#### WHAT YOU HAVE TO DO:
Each line of the data must be set down again without a single difference.

───── DATA SHOWN

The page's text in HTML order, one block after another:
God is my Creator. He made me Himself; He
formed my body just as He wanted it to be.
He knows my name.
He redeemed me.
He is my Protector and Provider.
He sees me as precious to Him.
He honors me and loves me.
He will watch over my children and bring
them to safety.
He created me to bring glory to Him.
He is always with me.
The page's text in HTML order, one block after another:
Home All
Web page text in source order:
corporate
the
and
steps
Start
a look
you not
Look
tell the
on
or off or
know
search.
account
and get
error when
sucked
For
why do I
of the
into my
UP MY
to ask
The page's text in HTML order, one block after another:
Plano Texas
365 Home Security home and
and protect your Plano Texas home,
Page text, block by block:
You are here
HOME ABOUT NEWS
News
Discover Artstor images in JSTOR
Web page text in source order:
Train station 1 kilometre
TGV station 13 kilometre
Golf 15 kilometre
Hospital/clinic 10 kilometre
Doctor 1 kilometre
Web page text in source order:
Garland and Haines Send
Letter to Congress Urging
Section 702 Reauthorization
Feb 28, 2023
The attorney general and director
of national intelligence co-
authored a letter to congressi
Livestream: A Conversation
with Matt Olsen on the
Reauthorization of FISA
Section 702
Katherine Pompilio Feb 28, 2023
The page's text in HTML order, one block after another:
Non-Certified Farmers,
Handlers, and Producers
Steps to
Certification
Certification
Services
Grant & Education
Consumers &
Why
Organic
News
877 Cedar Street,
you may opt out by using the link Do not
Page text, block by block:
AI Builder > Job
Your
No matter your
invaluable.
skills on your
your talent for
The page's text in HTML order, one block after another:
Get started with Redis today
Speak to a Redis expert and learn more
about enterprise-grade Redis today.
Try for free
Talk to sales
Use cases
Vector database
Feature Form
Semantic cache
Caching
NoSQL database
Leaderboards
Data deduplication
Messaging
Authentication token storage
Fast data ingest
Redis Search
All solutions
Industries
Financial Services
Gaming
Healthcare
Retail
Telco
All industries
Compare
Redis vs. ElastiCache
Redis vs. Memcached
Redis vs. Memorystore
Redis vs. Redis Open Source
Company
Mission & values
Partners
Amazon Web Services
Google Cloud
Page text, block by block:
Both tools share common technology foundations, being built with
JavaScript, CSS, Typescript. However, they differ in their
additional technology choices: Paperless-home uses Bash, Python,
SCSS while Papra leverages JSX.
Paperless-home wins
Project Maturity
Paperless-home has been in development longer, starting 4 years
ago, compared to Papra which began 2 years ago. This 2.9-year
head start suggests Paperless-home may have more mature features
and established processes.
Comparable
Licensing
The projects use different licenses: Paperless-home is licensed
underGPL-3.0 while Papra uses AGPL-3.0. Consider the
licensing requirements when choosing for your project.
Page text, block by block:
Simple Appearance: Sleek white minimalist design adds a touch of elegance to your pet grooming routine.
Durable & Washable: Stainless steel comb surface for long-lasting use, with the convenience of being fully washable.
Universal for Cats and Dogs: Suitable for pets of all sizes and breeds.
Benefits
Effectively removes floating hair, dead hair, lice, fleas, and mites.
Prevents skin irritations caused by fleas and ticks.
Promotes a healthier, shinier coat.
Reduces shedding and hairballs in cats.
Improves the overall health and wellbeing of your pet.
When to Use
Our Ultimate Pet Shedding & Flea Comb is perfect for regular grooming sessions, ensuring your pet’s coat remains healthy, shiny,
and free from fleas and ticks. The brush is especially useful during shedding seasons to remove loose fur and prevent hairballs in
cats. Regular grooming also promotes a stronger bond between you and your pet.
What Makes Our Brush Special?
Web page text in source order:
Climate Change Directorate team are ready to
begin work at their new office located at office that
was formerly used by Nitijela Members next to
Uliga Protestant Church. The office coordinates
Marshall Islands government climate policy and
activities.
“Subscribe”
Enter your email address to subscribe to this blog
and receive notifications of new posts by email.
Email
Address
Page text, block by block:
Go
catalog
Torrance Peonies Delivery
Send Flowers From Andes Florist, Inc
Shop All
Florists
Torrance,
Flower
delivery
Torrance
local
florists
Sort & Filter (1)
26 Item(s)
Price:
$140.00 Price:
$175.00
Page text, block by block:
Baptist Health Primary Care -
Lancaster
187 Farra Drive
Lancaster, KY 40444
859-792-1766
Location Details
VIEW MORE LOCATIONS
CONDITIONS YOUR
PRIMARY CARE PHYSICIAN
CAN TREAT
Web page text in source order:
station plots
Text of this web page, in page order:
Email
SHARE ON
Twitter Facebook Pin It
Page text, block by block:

──────────

#### SOLUTION TO THE PROBLEM:
The page's text in HTML order, one block after another:
God is my Creator. He made me Himself; He
formed my body just as He wanted it to be.
He knows my name.
He redeemed me.
He is my Protector and Provider.
He sees me as precious to Him.
He honors me and loves me.
He will watch over my children and bring
them to safety.
He created me to bring glory to Him.
He is always with me.
The page's text in HTML order, one block after another:
Home All
Web page text in source order:
corporate
the
and
steps
Start
a look
you not
Look
tell the
on
or off or
know
search.
account
and get
error when
sucked
For
why do I
of the
into my
UP MY
to ask
The page's text in HTML order, one block after another:
Plano Texas
365 Home Security home and
and protect your Plano Texas home,
Page text, block by block:
You are here
HOME ABOUT NEWS
News
Discover Artstor images in JSTOR
Web page text in source order:
Train station 1 kilometre
TGV station 13 kilometre
Golf 15 kilometre
Hospital/clinic 10 kilometre
Doctor 1 kilometre
Web page text in source order:
Garland and Haines Send
Letter to Congress Urging
Section 702 Reauthorization
Feb 28, 2023
The attorney general and director
of national intelligence co-
authored a letter to congressi
Livestream: A Conversation
with Matt Olsen on the
Reauthorization of FISA
Section 702
Katherine Pompilio Feb 28, 2023
The page's text in HTML order, one block after another:
Non-Certified Farmers,
Handlers, and Producers
Steps to
Certification
Certification
Services
Grant & Education
Consumers &
Why
Organic
News
877 Cedar Street,
you may opt out by using the link Do not
Page text, block by block:
AI Builder > Job
Your
No matter your
invaluable.
skills on your
your talent for
The page's text in HTML order, one block after another:
Get started with Redis today
Speak to a Redis expert and learn more
about enterprise-grade Redis today.
Try for free
Talk to sales
Use cases
Vector database
Feature Form
Semantic cache
Caching
NoSQL database
Leaderboards
Data deduplication
Messaging
Authentication token storage
Fast data ingest
Redis Search
All solutions
Industries
Financial Services
Gaming
Healthcare
Retail
Telco
All industries
Compare
Redis vs. ElastiCache
Redis vs. Memcached
Redis vs. Memorystore
Redis vs. Redis Open Source
Company
Mission & values
Partners
Amazon Web Services
Google Cloud
Page text, block by block:
Both tools share common technology foundations, being built with
JavaScript, CSS, Typescript. However, they differ in their
additional technology choices: Paperless-home uses Bash, Python,
SCSS while Papra leverages JSX.
Paperless-home wins
Project Maturity
Paperless-home has been in development longer, starting 4 years
ago, compared to Papra which began 2 years ago. This 2.9-year
head start suggests Paperless-home may have more mature features
and established processes.
Comparable
Licensing
The projects use different licenses: Paperless-home is licensed
underGPL-3.0 while Papra uses AGPL-3.0. Consider the
licensing requirements when choosing for your project.
Page text, block by block:
Simple Appearance: Sleek white minimalist design adds a touch of elegance to your pet grooming routine.
Durable & Washable: Stainless steel comb surface for long-lasting use, with the convenience of being fully washable.
Universal for Cats and Dogs: Suitable for pets of all sizes and breeds.
Benefits
Effectively removes floating hair, dead hair, lice, fleas, and mites.
Prevents skin irritations caused by fleas and ticks.
Promotes a healthier, shinier coat.
Reduces shedding and hairballs in cats.
Improves the overall health and wellbeing of your pet.
When to Use
Our Ultimate Pet Shedding & Flea Comb is perfect for regular grooming sessions, ensuring your pet’s coat remains healthy, shiny,
and free from fleas and ticks. The brush is especially useful during shedding seasons to remove loose fur and prevent hairballs in
cats. Regular grooming also promotes a stronger bond between you and your pet.
What Makes Our Brush Special?
Web page text in source order:
Climate Change Directorate team are ready to
begin work at their new office located at office that
was formerly used by Nitijela Members next to
Uliga Protestant Church. The office coordinates
Marshall Islands government climate policy and
activities.
“Subscribe”
Enter your email address to subscribe to this blog
and receive notifications of new posts by email.
Email
Address
Page text, block by block:
Go
catalog
Torrance Peonies Delivery
Send Flowers From Andes Florist, Inc
Shop All
Florists
Torrance,
Flower
delivery
Torrance
local
florists
Sort & Filter (1)
26 Item(s)
Price:
$140.00 Price:
$175.00
Page text, block by block:
Baptist Health Primary Care -
Lancaster
187 Farra Drive
Lancaster, KY 40444
859-792-1766
Location Details
VIEW MORE LOCATIONS
CONDITIONS YOUR
PRIMARY CARE PHYSICIAN
CAN TREAT
Web page text in source order:
station plots
Text of this web page, in page order:
Email
SHARE ON
Twitter Facebook Pin It
Page text, block by block:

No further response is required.